--- DATASET SECTION ---
_____

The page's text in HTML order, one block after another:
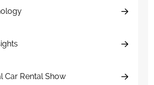
Car Rental Show
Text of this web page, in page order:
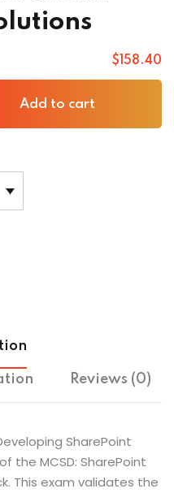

_____

Copy the whole of the material above exactly, but not its images.

--- OUTPUT OF THE EXERCISE ---
The page's text in HTML order, one block after another:
Car Rental Show
Text of this web page, in page order:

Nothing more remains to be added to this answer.